*** PROVIDED DATA ***

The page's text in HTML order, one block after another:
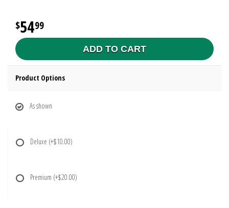
5499
ADD TO CART
Product Options
As shown
Deluxe (+$10.00)
Premium (+$20.00)
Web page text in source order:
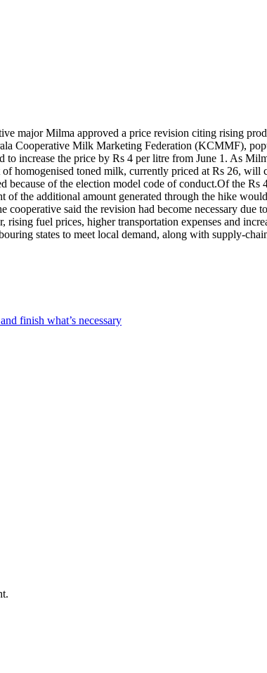
major Milma approved a price revision citing rising
Cooperative Milk Marketing Federation (KCMMF),
increase the price by Rs 4 per litre from June 1. As
homogenised toned milk, currently priced at Rs 26, will
because of the election model code of conduct.Of the Rs
the additional amount generated through the hike
cooperative said the revision had become necessary due
fuel prices, higher transportation expenses and
states to meet local demand, along with supply-
finish what’s necessary
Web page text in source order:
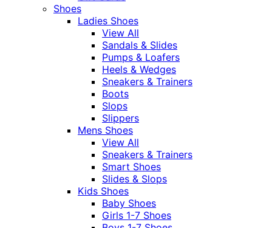
Shoes
Ladies Shoes
View All
Sandals & Slides
Pumps & Loafers
Heels & Wedges
Sneakers & Trainers
Boots
Slops
Slippers
Mens Shoes
View All
Sneakers & Trainers
Smart Shoes
Slides & Slops
Kids Shoes
Baby Shoes
Girls 1-7 Shoes
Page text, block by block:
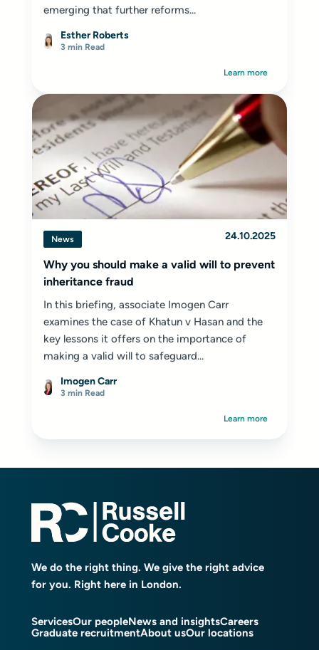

*** End of PROVIDED DATA ***

- _EXERCISE DESCRIPTION_:
Drop every image, please, and write out the data above exactly as shown.

- _RESPONSE BELOW_:
The page's text in HTML order, one block after another:
5499
ADD TO CART
Product Options
As shown
Deluxe (+$10.00)
Premium (+$20.00)
Web page text in source order:
major Milma approved a price revision citing rising
Cooperative Milk Marketing Federation (KCMMF),
increase the price by Rs 4 per litre from June 1. As
homogenised toned milk, currently priced at Rs 26, will
because of the election model code of conduct.Of the Rs
the additional amount generated through the hike
cooperative said the revision had become necessary due
fuel prices, higher transportation expenses and
states to meet local demand, along with supply-
finish what’s necessary
Web page text in source order:
Shoes
Ladies Shoes
View All
Sandals & Slides
Pumps & Loafers
Heels & Wedges
Sneakers & Trainers
Boots
Slops
Slippers
Mens Shoes
View All
Sneakers & Trainers
Smart Shoes
Slides & Slops
Kids Shoes
Baby Shoes
Girls 1-7 Shoes
Page text, block by block:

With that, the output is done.